Murayama Cabinet from 8 August 1995 to January 11, 1996
| Portfolio | Minister |  | Term of Office | Diet membership |  |
| Prime Minister |  | Tomiichi Murayama | June 30, 1994 - January 11, 1996 | R | Ōita 1 |
| Deputy Prime Minister |  | Yōhei Kōno | June 30, 1994 - October 2, 1995 | R | Kanagawa 3 |
|  | Ryūtarō Hashimoto | October 2, 1995 - January 11, 1996 | R | Okayama 2 |
| Minister of Foreign Affairs |  | Yōhei Kōno | June 30, 1994 - January 11, 1996 | R | Kanagawa 3 |
| Minister of Justice |  | Tomoharu Tazawa | August 8, 1995 - October 9, 1995 | C | National Proportional |
|  | Hiroshi Miyazawa | October 9, 1995 - January 11, 1996 | C | Hiroshima |
| Minister of Finance |  | Masayoshi Takemura | June 30, 1994 - January 11, 1996 | R | Shiga At-large |
| Minister of Education |  | Yoshinobu Shimamura | August 8, 1995 - January 11, 1996 | R | Tokyo 10th |
| Minister of Welfare |  | Tadayoshi Morii | August 8, 1995 - January 11, 1996 | R | Hiroshima 2nd |
| Minister of Agriculture |  | Hosei Norota | August 8, 1995 - January 11, 1996 | R | Akita 1st |
| Minister of Trade and Industry |  | Ryūtarō Hashimoto | June 30, 1994 - January 11, 1996 | R | Okayama 2nd |
| Minister of Transportation |  | Takeo Hiranuma | August 8, 1995 - January 11, 1996 | R | Okayama 1st |
| Minister of Posts and Telecommunications |  | Issei Inoue | August 8, 1995 - January 11, 1996 | R | Osaka 3rd |
| Minister of Labour |  | Shinji Aoki | August 8, 1995 - January 11, 1996 | C | Shizuoka |
| Minister of Construction |  | Yoshirō Mori | August 8, 1995 - January 11, 1996 | R | Ishikawa 1st |
| Minister of Home Affairs Chairman of the National Public Safety Commission |  | Takashi Fukaya | August 8, 1995 - January 11, 1996 | R | Tokyo 8th |
| Chief Cabinet Secretary Minister for Disaster Relief and Reconstruction |  | Koken Nosaka | August 8, 1995 - January 11, 1996 | R | Tottori At-large |
| Director of the Management and Coordination Agency |  | Takami Eto | August 8, 1995 - November 13, 1995 | R | Miyazaki 1st |
|  | Masateru Nakayama | November 13 - January 11, 1996 | R | Osaka 2nd |
| Director of the Hokkaidō Development Agency Director of the Okinawa Development Agency |  | Masaaki Takagi | August 8, 1995 - January 11, 1996 | C | Hokkaidō |
| Director of the Defense Agency |  | Seishiro Etō | August 8, 1995 - January 11, 1996 | R | Oita 1st |
| Director of the Economic Planning Agency |  | Isamu Miyazaki | August 8, 1995 - January 11, 1996 | - | Not in the Diet |
| Director of the Science and Technology Agency |  | Yasuoki Urano | August 8, 1995 - January 11, 1996 | R | Aichi 4th |
| Director of the Environment Agency |  | Tadamori Oshima | August 8, 1995 - January 11, 1996 | R | Aomori 1st |
| Director of the National Land Agency |  | Seiichi Ikehata | August 8, 1995 - January 11, 1996 | R | Hokkaido 4th |

==== Changes ====
- October 2 - Following the 1995 LDP Leadership election Ryutaro Hashimoto became LDP President and replaced Yōhei Kōno as deputy prime minister. Both retained their ministerial portfolios.

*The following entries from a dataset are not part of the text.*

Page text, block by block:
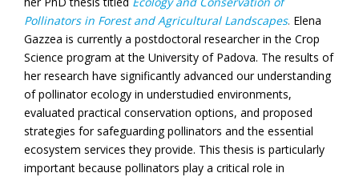
Pollinators in Forest and Agricultural Landscapes. Elena
Gazzea is currently a postdoctoral researcher in the Crop
Science program at the University of Padova. The results of
her research have significantly advanced our understanding
of pollinator ecology in understudied environments,
evaluated practical conservation options, and proposed
strategies for safeguarding pollinators and the essential
ecosystem services they provide. This thesis is particularly
important because pollinators play a critical role in
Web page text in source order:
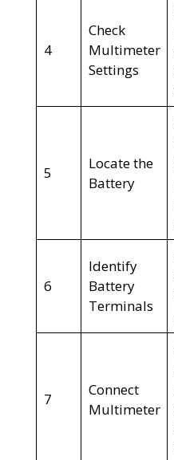
4
Check
Multimeter
Settings
5
Locate the
Battery
6
Identify
Battery
Terminals
7
Connect
Multimeter

- October 9 - Justice minister Tomoharu Tazawa resigned following a campaign finance scandal, and was replaced by Hiroshi Miyazawa.
- November 13 - Takami Eto resigned as Director of the Management and Co-ordination agency following controversial remarks about the treatment of conquered peoples during the Second World War, and was replaced by Masateru Nakayama.